I've shown that $\ker \iota^{\#}$ is an invertible $\mathcal O_X$-module isomorphic to $\mathcal O_X(D)^{-1}$ where $D$ is the Cartier divisor corresponding to $Z$.
Now I aim to find $\dim_K(H^i(X,\ker \iota^{\#}))$ for $i=0,1$. These are defined by considering an injective resolution $I^{\bullet}$ of $\ker \iota^{\#}$ and computing $H^i(\Gamma(X,I^{\bullet}))$, and in fact we can only take a flasque resolution. We have and exact sequence $0\to \ker \iota^{\#}\to \mathcal O_X \to \iota_{*}\mathcal O_Z\to 0$ which I think will be the resolution we need.

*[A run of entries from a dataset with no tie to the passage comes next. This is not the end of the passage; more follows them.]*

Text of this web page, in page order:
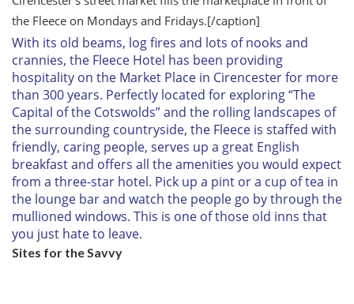
the Fleece on Mondays and Fridays.[/caption]
With its old beams, log fires and lots of nooks and
crannies, the Fleece Hotel has been providing
hospitality on the Market Place in Cirencester for more
than 300 years. Perfectly located for exploring “The
Capital of the Cotswolds” and the rolling landscapes of
the surrounding countryside, the Fleece is staffed with
friendly, caring people, serves up a great English
breakfast and offers all the amenities you would expect
from a three-star hotel. Pick up a pint or a cup of tea in
the lounge bar and watch the people go by through the
mullioned windows. This is one of those old inns that
you just hate to leave.
Sites for the Savvy

Now applying $\Gamma(X,-)$ we get $0\to \Gamma(X,\ker \iota^{\#})(=0?)\to K\to K^n\to 0$ where $\Gamma(X,\iota_{*}\mathcal O_Z)=\mathcal O_Z(Z)=K^n$ according to the question I mentioned at the beginning. So we would get $H^0(X,\ker \iota^{\#})=0=\ker f$ where $f:K\to K^n$ is the inclusion in a coordinate (I don't really know what $f$ does, it's just natural) and $H^1(X,\ker \iota^{\#})=K^n/K\cong K^{n-1}$.
My questions are : Is it correct ? How can I show that $i_{*}\mathcal O_Z$ is indeed flasque ?
$0\to \ker\iota^\sharp\to\mathcal{O}_X\to\iota_*\mathcal{O}_Z\to 0$ is not a flasque resolution, since $\mathcal{O}_X$ is not flasque (it has global sections $K$, and sections $K[\frac{x_1}{x_0}]$ over $D_+(x_0)$). It still does suffice to solve your problem, though: from the short exact sequence of sheaves, we get a long exact sequence of cohomology groups, and we note that $\mathcal{O}_X$ has $H^0=K$ and $H^i=0$ for all $i\neq 0$, so $H^0(\ker\iota^\sharp)$ and $H^1(\ker\iota^\sharp)$ are respectively the kernel and cokernel of $H^0(\mathcal{O}_X)\to H^0(\iota_*\mathcal{O}_Z)$. Now we just note that this map is restriction of global sections, so sends $1\in K$ to $(1,1,\cdots,1)\in K^n$, and this gives that $H^0(\ker\iota^\sharp)=0$ and $H^1(\ker\iota^\sharp)\cong K^{n-1}$.
It is also true that $\iota_*\mathcal{O}_Z$ is flasque, though. Since $(\iota_*\mathcal{O}_Z)(U)=\mathcal{O}_Z(\iota^{-1}(U))$, it suffices to show that $\mathcal{O}_Z$ is flasque, and this follows from the fact that $Z$ is discrete: any sheaf $\mathcal{F}$ on a discrete space $S$ has $\mathcal{F}(S_0) = \prod_{s\in S_0} \mathcal{F}_s$ and the restrictions are the obvious projections.